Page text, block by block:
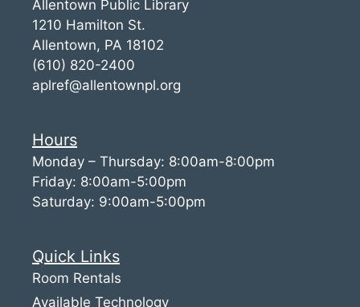
Allentown Public Library
1210 Hamilton St.
Allentown, PA 18102
(610) 820-2400
aplref@allentownpl.org
Hours
Monday – Thursday: 8:00am-8:00pm
Friday: 8:00am-5:00pm
Saturday: 9:00am-5:00pm
Quick Links
Room Rentals
Available Technology
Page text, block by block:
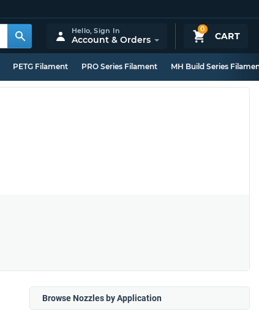
0
CART
Hello,Sign In
Account & Orders
PETG Filament PRO Series Filament MH Build Series
Browse Nozzles by Application
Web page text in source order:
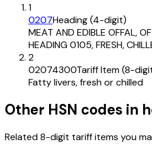
1
0207Heading (4-digit)
MEAT AND EDIBLE OFFAL,
HEADING 0105, FRESH,
2
02074300Tariff Item (8-
Fatty livers, fresh or chilled
Other HSN codes in
Related 8-digit tariff items you
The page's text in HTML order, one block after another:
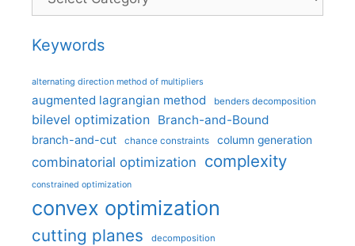
Keywords
alternating direction method of multipliers
augmented lagrangian method benders decomposition
bilevel optimization Branch-and-Bound
branch-and-cut chance constraints column generation
combinatorial optimization complexity
constrained optimization
convex optimization
cutting planes decomposition
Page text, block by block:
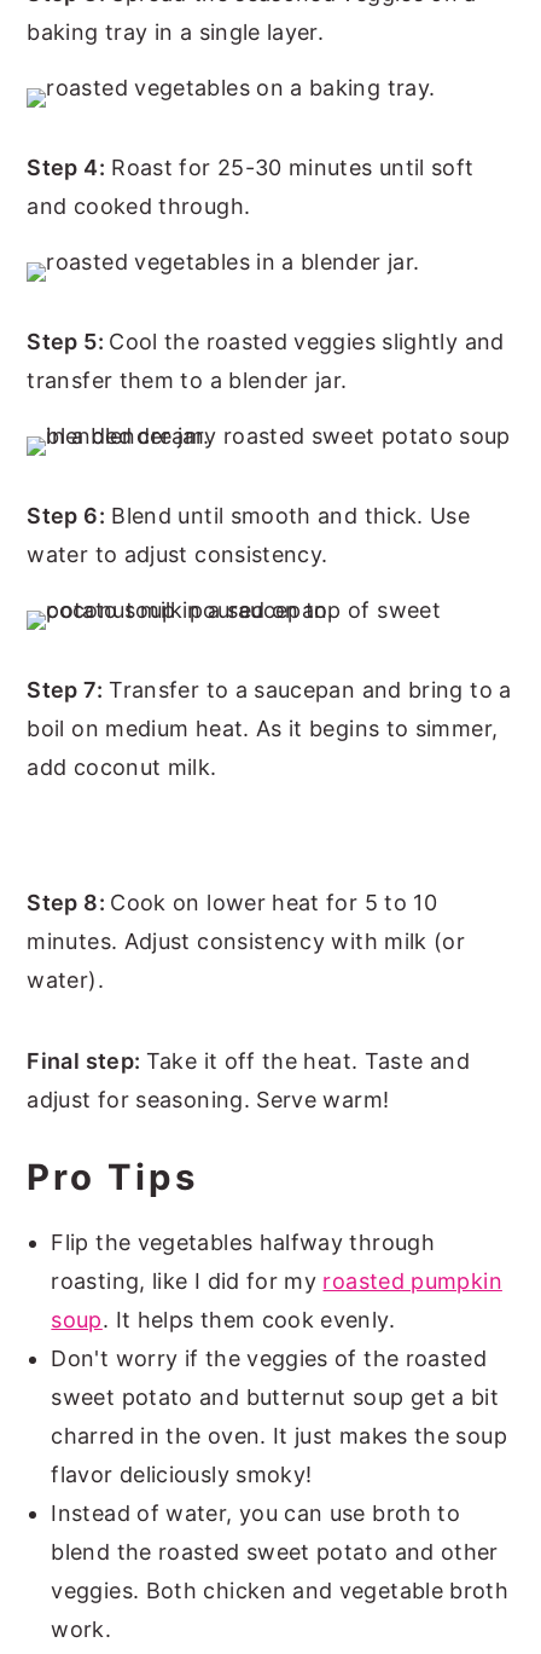
baking tray in a single layer.
Step 4: Roast for 25-30 minutes until soft
and cooked through.
Step 5: Cool the roasted veggies slightly and
transfer them to a blender jar.
Step 6: Blend until smooth and thick. Use
water to adjust consistency.
Step 7: Transfer to a saucepan and bring to a
boil on medium heat. As it begins to simmer,
add coconut milk.
Step 8: Cook on lower heat for 5 to 10
minutes. Adjust consistency with milk (or
water).
Final step: Take it off the heat. Taste and
adjust for seasoning. Serve warm!
Pro Tips
Flip the vegetables halfway through
roasting, like I did for my roasted pumpkin
soup. It helps them cook evenly.
Don't worry if the veggies of the roasted
sweet potato and butternut soup get a bit
charred in the oven. It just makes the soup
flavor deliciously smoky!
Instead of water, you can use broth to
blend the roasted sweet potato and other
veggies. Both chicken and vegetable broth
work.
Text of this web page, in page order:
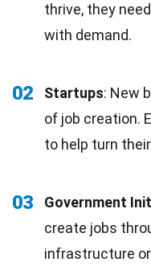
thrive, they
with demand.
02 Startups: New
of job creation.
to help turn
03 Government
create jobs
infrastructure
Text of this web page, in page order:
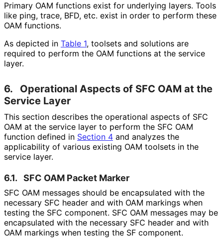
Primary OAM functions exist for underlying layers. Tools
like ping, trace, BFD, etc. exist in order to perform these
OAM functions.
As depicted in Table 1, toolsets and solutions are
required to perform the OAM functions at the service
layer.
6.
Operational Aspects of SFC OAM at the
Service Layer
This section describes the operational aspects of SFC
OAM at the service layer to perform the SFC OAM
function defined in Section 4 and analyzes the
applicability of various existing OAM toolsets in the
service layer.
6.1. SFC OAM Packet Marker
SFC OAM messages should be encapsulated with the
necessary SFC header and with OAM markings when
testing the SFC component. SFC OAM messages may be
encapsulated with the necessary SFC header and with
OAM markings when testing the SF component.
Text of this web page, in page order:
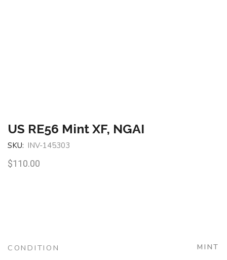
US RE56 Mint XF, NGAI
SKU: INV-145303
$110.00
CONDITION MINT
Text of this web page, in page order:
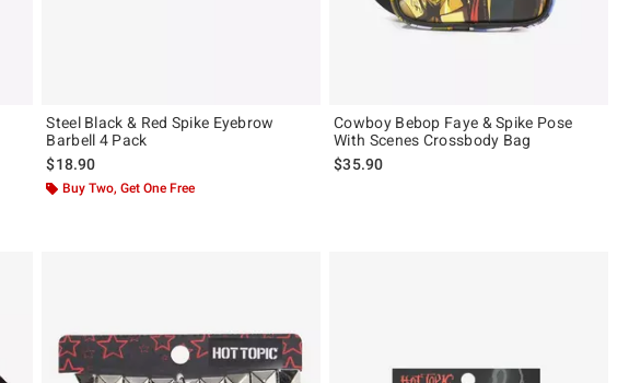
Steel Black & Red Spike Eyebrow
Barbell 4 Pack
$18.90
Buy Two, Get One Free
Cowboy Bebop Faye & Spike Pose
With Scenes Crossbody Bag
$35.90
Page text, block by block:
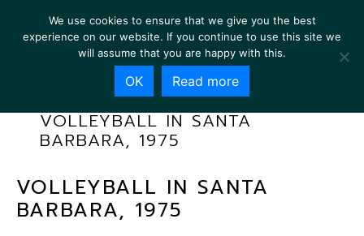
VOLLEYBALL IN SANTA
BARBARA, 1975
VOLLEYBALL IN SANTA
BARBARA, 1975
We use cookies to ensure that we give you the best
experience on our website. If you continue to use this site we
will assume that you are happy with this.
OK Read more
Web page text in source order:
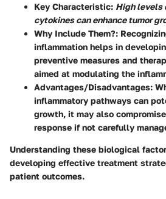
Key Characteristic: High levels
cytokines can enhance tumor
Why Include Them?:
inflammation helps in
preventive measures and
aimed at modulating the
Advantages/Disadvantages:
inflammatory pathways can
growth, it may also
response if not carefully
Understanding these biological
developing effective treatment
patient outcomes.
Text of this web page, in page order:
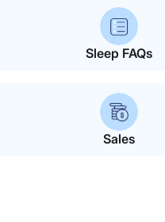
Sleep FAQs
Sales
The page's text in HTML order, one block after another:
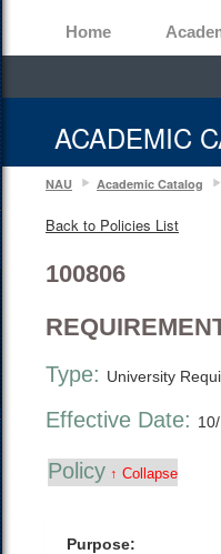
Home
ACADEMIC
NAU Academic Catalog
Back to Policies List
100806
Type: University
Effective Date:
Policy ↑ Collapse
Purpose:
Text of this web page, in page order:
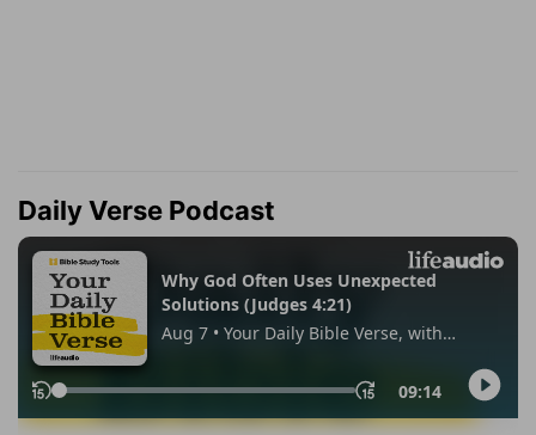
Daily Verse Podcast
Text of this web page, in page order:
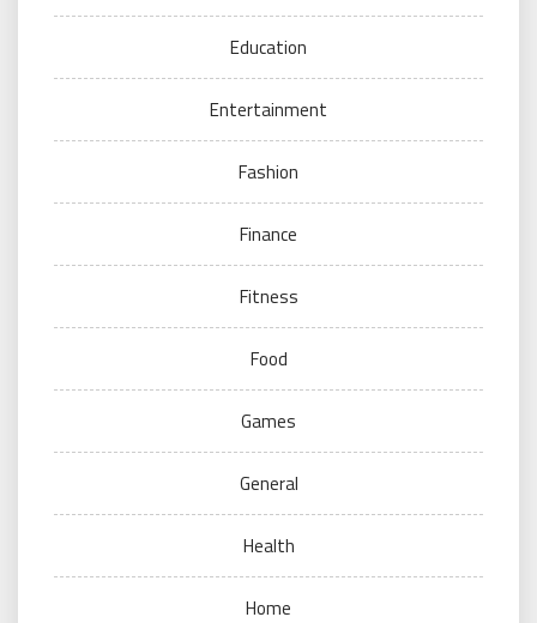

★ ★ ★ ★

# Work order
This task calls for an exact copy of the data above, without pictures.

# Answer section
Page text, block by block:
Allentown Public Library
1210 Hamilton St.
Allentown, PA 18102
(610) 820-2400
aplref@allentownpl.org
Hours
Monday – Thursday: 8:00am-8:00pm
Friday: 8:00am-5:00pm
Saturday: 9:00am-5:00pm
Quick Links
Room Rentals
Available Technology
Page text, block by block:
0
CART
Hello,Sign In
Account & Orders
PETG Filament PRO Series Filament MH Build Series
Browse Nozzles by Application
Web page text in source order:
1
0207Heading (4-digit)
MEAT AND EDIBLE OFFAL,
HEADING 0105, FRESH,
2
02074300Tariff Item (8-
Fatty livers, fresh or chilled
Other HSN codes in
Related 8-digit tariff items you
The page's text in HTML order, one block after another:
Keywords
alternating direction method of multipliers
augmented lagrangian method benders decomposition
bilevel optimization Branch-and-Bound
branch-and-cut chance constraints column generation
combinatorial optimization complexity
constrained optimization
convex optimization
cutting planes decomposition
Page text, block by block:
baking tray in a single layer.
Step 4: Roast for 25-30 minutes until soft
and cooked through.
Step 5: Cool the roasted veggies slightly and
transfer them to a blender jar.
Step 6: Blend until smooth and thick. Use
water to adjust consistency.
Step 7: Transfer to a saucepan and bring to a
boil on medium heat. As it begins to simmer,
add coconut milk.
Step 8: Cook on lower heat for 5 to 10
minutes. Adjust consistency with milk (or
water).
Final step: Take it off the heat. Taste and
adjust for seasoning. Serve warm!
Pro Tips
Flip the vegetables halfway through
roasting, like I did for my roasted pumpkin
soup. It helps them cook evenly.
Don't worry if the veggies of the roasted
sweet potato and butternut soup get a bit
charred in the oven. It just makes the soup
flavor deliciously smoky!
Instead of water, you can use broth to
blend the roasted sweet potato and other
veggies. Both chicken and vegetable broth
work.
Text of this web page, in page order:
thrive, they
with demand.
02 Startups: New
of job creation.
to help turn
03 Government
create jobs
infrastructure
Text of this web page, in page order:
Primary OAM functions exist for underlying layers. Tools
like ping, trace, BFD, etc. exist in order to perform these
OAM functions.
As depicted in Table 1, toolsets and solutions are
required to perform the OAM functions at the service
layer.
6.
Operational Aspects of SFC OAM at the
Service Layer
This section describes the operational aspects of SFC
OAM at the service layer to perform the SFC OAM
function defined in Section 4 and analyzes the
applicability of various existing OAM toolsets in the
service layer.
6.1. SFC OAM Packet Marker
SFC OAM messages should be encapsulated with the
necessary SFC header and with OAM markings when
testing the SFC component. SFC OAM messages may be
encapsulated with the necessary SFC header and with
OAM markings when testing the SF component.
Text of this web page, in page order:
US RE56 Mint XF, NGAI
SKU: INV-145303
$110.00
CONDITION MINT
Text of this web page, in page order:
Steel Black & Red Spike Eyebrow
Barbell 4 Pack
$18.90
Buy Two, Get One Free
Cowboy Bebop Faye & Spike Pose
With Scenes Crossbody Bag
$35.90
Page text, block by block:
VOLLEYBALL IN SANTA
BARBARA, 1975
VOLLEYBALL IN SANTA
BARBARA, 1975
We use cookies to ensure that we give you the best
experience on our website. If you continue to use this site we
will assume that you are happy with this.
OK Read more
Web page text in source order:
Key Characteristic: High levels
cytokines can enhance tumor
Why Include Them?:
inflammation helps in
preventive measures and
aimed at modulating the
Advantages/Disadvantages:
inflammatory pathways can
growth, it may also
response if not carefully
Understanding these biological
developing effective treatment
patient outcomes.
Text of this web page, in page order:
Sleep FAQs
Sales
The page's text in HTML order, one block after another:
Home
ACADEMIC
NAU Academic Catalog
Back to Policies List
100806
Type: University
Effective Date:
Policy ↑ Collapse
Purpose:
Text of this web page, in page order:
Daily Verse Podcast
Text of this web page, in page order:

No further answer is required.